Friday, March 16, 2012

The Beginner´s Best Musical Tool



No, it´s not your guitar. It´s not your guitar mags.  It´s not scales or modes, great as they are. It´s not even music theory. What is this magical tool then, you´ll be asking?  And how am I supposed to be able to afford it?


The guitarist´s best tool!
Here´s the good news.
It´s cheap.
It´s widely available.
It´s the simple cotton bud.



Come again?



The cotton bud! 
Because the first thing a musician has to do is clean out his or her ears!


Your ears are essential for the simplest of reasons (the amazing Evelyn Glennie excepted).
If you can´t hear it, you can´t play it. 


But by "hearing" I mean every, single note.



I so got what it takes to rock!


Think of the many songs you can sing along to with ease.  Most people can do this.  But can you hear each individual note exactly as it was sung on the recording? Most people can´t.  If you can, keep it up, because it's the most important thing you´ll ever do in your musical life.



Let me explain.


Our ears are very limited when it comes to hearing multiple musical strands all at once. Our ears like to focus on the main thing, like the melody or the guitar solo. Everything else in the given piece of music becomes the background. 

Yet the background is every bit as important as the melody, sometimes even more so.

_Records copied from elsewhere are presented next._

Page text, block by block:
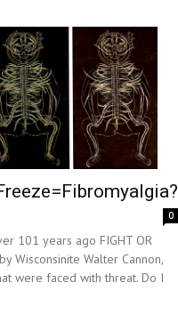
0
101 years ago FIGHT OR
Wisconsinite Walter Cannon,
were faced with threat. Do I
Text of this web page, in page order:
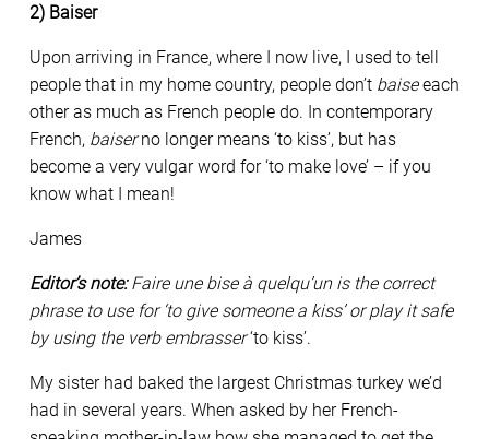
2) Baiser
Upon arriving in France, where I now live, I used to tell
people that in my home country, people don’t baiseeach
other as much as French people do. In contemporary
French, baiserno longer means ‘to kiss’, but has
become a very vulgar word for ‘to make love’ – if you
know what I mean!
James
Editor’s note:Faire une bise à quelqu’un is the correct
phrase to use for ‘to give someone a kiss’ or play it safe
by using the verb embrasser‘to kiss’.
My sister had baked the largest Christmas turkey we’d
had in several years. When asked by her French-
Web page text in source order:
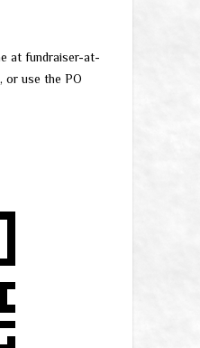
at fundraiser-at-
use the PO
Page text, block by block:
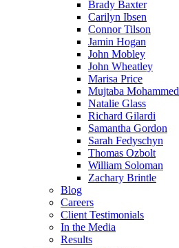
Brady Baxter
Carilyn Ibsen
Connor Tilson
Jamin Hogan
John Mobley
John Wheatley
Marisa Price
Mujtaba Mohammed
Natalie Glass
Richard Gilardi
Samantha Gordon
Sarah Fedyschyn
Thomas Ozbolt
William Soloman
Zachary Brintle
Blog
Careers
Client Testimonials
In the Media
Results
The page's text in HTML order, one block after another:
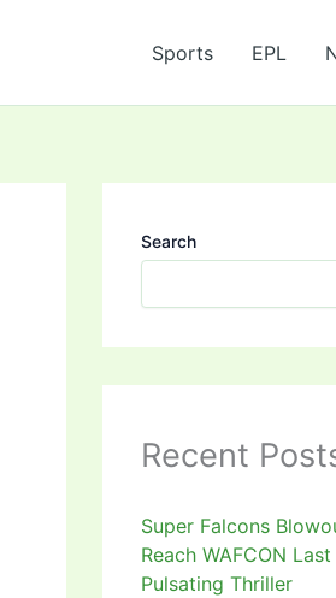
Sports EPL
Search
Recent
Super Falcons
Reach WAFCON
Pulsating Thriller
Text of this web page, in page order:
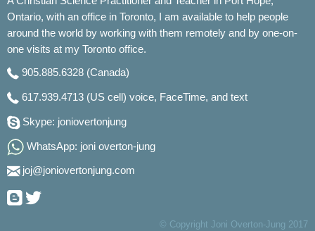
Ontario, with an office in Toronto, I am available to help people
around the world by working with them remotely and by one-on-
one visits at my Toronto office.
905.885.6328 (Canada)
617.939.4713 (US cell) voice, FaceTime, and text
Skype: joniovertonjung
WhatsApp: joni overton-jung
joj@joniovertonjung.com
© Copyright Joni Overton-Jung 2017

Imagine you´re sitting in a noisy pub having a conversation with a friend. People are shouting in the background, the jukebox is playing and maybe somebody´s practicing some impromptu cosmetic surgery with a broken bottle without the luxury of anaesthetic.

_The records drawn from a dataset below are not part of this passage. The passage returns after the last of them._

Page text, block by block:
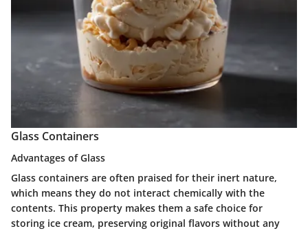
Glass Containers
Advantages of Glass
Glass containers are often praised for their inert nature,
which means they do not interact chemically with the
contents. This property makes them a safe choice for
storing ice cream, preserving original flavors without any
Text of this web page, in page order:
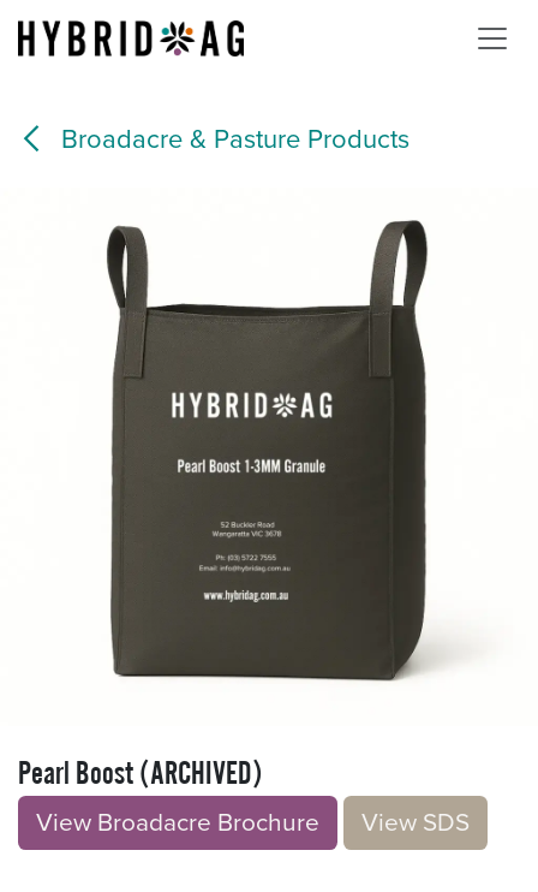
Skip to Content
Broadacre & Pasture Products
Pearl Boost (ARCHIVED)
View Broadacre Brochu​​​​re V​​iew S​​DS
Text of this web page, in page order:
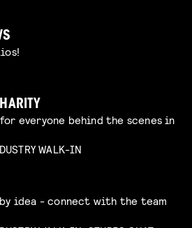
everyone behind the scenes in
WALK-IN
idea - connect with the team
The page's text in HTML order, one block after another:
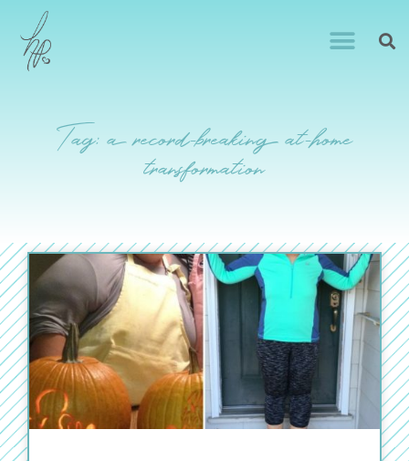
Tag: a record-breaking at-home
transformation
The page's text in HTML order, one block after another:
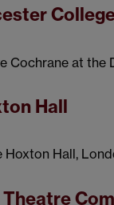
Cochrane at the
Hall
Hall,
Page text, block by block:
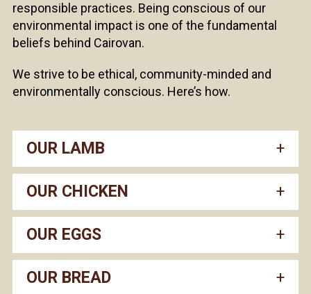
responsible practices. Being conscious of our
environmental impact is one of the fundamental
beliefs behind Cairovan.
We strive to be ethical, community-minded and
environmentally conscious. Here’s how.
OUR LAMB
OUR CHICKEN
OUR EGGS
OUR BREAD
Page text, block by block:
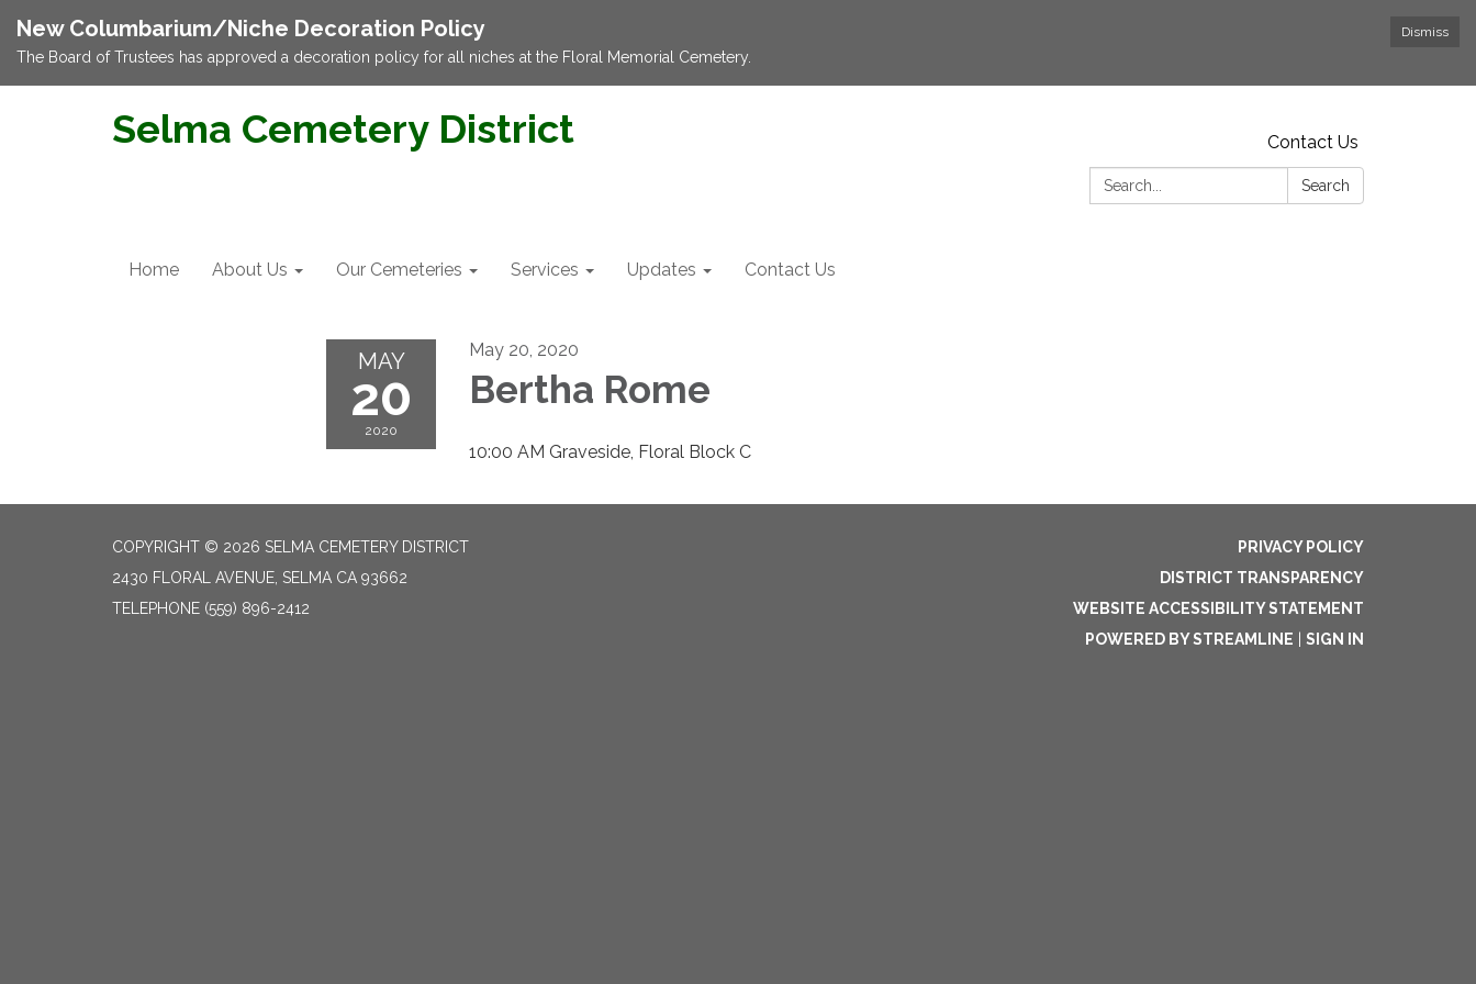
Dismiss
New Columbarium/Niche Decoration Policy
The Board of Trustees has approved a decoration policy for all niches at the Floral Memorial Cemetery.
Selma Cemetery District
Contact Us
Search:
Search
Home About Us Our Cemeteries Services Updates Contact Us
MAY
20
2020
May 20, 2020
Bertha Rome
10:00 AM Graveside, Floral Block C
COPYRIGHT © 2026 SELMA CEMETERY DISTRICT
2430 FLORAL AVENUE, SELMA CA 93662
TELEPHONE (559) 896-2412
PRIVACY POLICY
DISTRICT TRANSPARENCY
WEBSITE ACCESSIBILITY STATEMENT
POWERED BY STREAMLINE
SIGN IN

But you're focused on what you're friend is saying and the noise in the background just adds to the atmosphere.  If the pub was empty, you´d probably go somewhere else.  And if someone shouted your name (or “duck"!) you´d turn around to see who it was. Or duck.

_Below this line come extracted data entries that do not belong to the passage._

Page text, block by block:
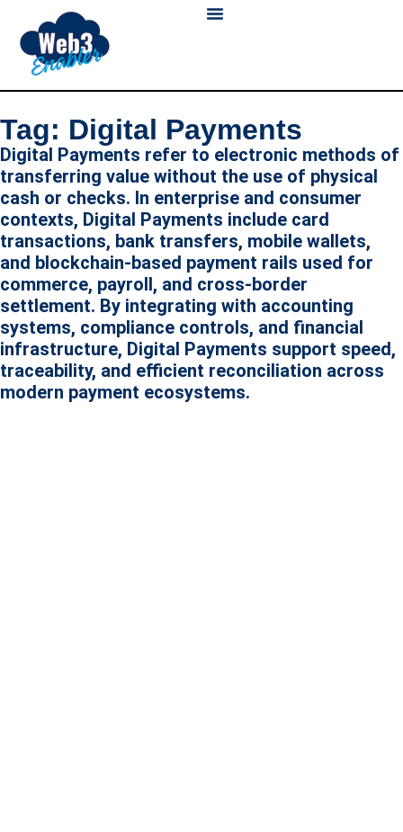
content
Tag: Digital Payments
Digital Payments refer to electronic methods of
transferring value without the use of physical
cash or checks. In enterprise and consumer
contexts, Digital Payments include card
transactions, bank transfers, mobile wallets,
and blockchain-based payment rails used for
commerce, payroll, and cross-border
settlement. By integrating with accounting
systems, compliance controls, and financial
infrastructure, Digital Payments support speed,
traceability, and efficient reconciliation across
modern payment ecosystems.
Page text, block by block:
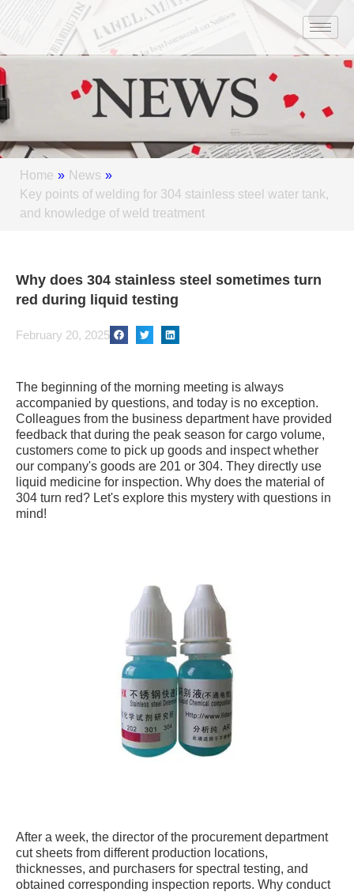
Home » News »
Key points of welding for 304 stainless steel water tank,
and knowledge of weld treatment
Why does 304 stainless steel sometimes turn
red during liquid testing
February 20, 2025
The beginning of the morning meeting is always
accompanied by questions, and today is no exception.
Colleagues from the business department have provided
feedback that during the peak season for cargo volume,
customers come to pick up goods and inspect whether
our company's goods are 201 or 304. They directly use
liquid medicine for inspection. Why does the material of
304 turn red? Let's explore this mystery with questions in
mind!
After a week, the director of the procurement department
cut sheets from different production locations,
thicknesses, and purchasers for spectral testing, and
obtained corresponding inspection reports. Why conduct
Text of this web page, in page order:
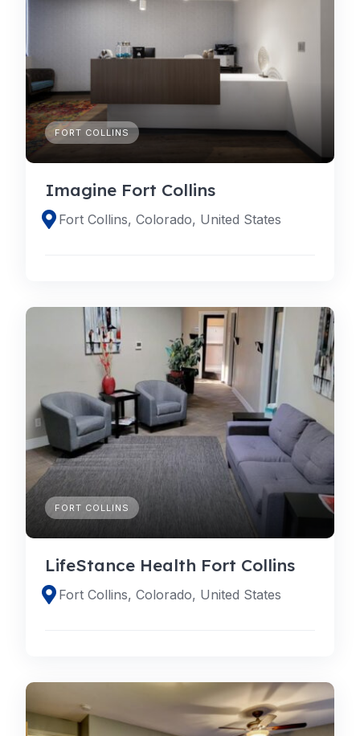
FORT COLLINS
Imagine Fort Collins
Fort Collins, Colorado, United States
FORT COLLINS
LifeStance Health Fort Collins
Fort Collins, Colorado, United States
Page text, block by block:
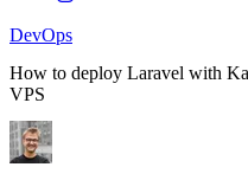
DevOps
How to deploy Laravel with
VPS
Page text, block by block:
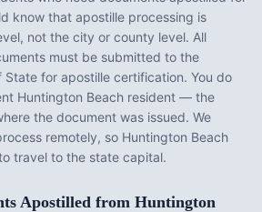
know that apostille processing is
not the city or county level. All
must be submitted to the
State for apostille certification. You do
Huntington Beach resident — the
the document was issued. We
remotely, so Huntington Beach
travel to the state capital.
Apostilled from Huntington

No, I said you were a DUCKING duck,
clean your ears out, will you?


Now let's “put this to music” and see what's happening. The melody - your friend´s conversation - is the most prominent part of the music and the backing is the atmosphere.

Simply put, without the atmosphere, melody doesn't say very much. And if something in the music jumps out at you from the speakers (like “somebody phone the polis!") your ears decide that this is the most important thing.

Why? 

Because it's louder and takes precedence over anything else in the music at that moment. That´s how your ears work and this is very unhelpful if you want to be a musician.



What d´ya mean, my arse is perfectly clean!



My advice is not to spend hours practicing scale shapes all over the fingerboard if you can't make music with the ones that you already know.

And guitar magazines, however helpful, usually condense a year´s study onto one page and give the impression you should learn it all in a week.  They also force feed the idea that the best technique is the fastest.  This is rubbish. Tone, vibrato, string bending and note choice are the most important factors in playing great guitar.


To be a musician, you have to hear everything. 




Hear,  I said!  Get yourself a packet of cotton buds, for chrissake´s!

You have to HEAR ALL THE SOUND.  So do the following:

  • Listen to as many great players as possible and absorb ALL their sounds
  • Hum guitar parts - licks, melodies, solos and fills, etc., as accurately as possible till you recognise ALL the kinds of sounds players make
  • Listen to how guitarists play notes then bend them, or make them wobble (vibrato)
  • Train your ears by listening until you can mimic ALL the sounds you hear

Do this and you´ll definitely be... a budding guitarist!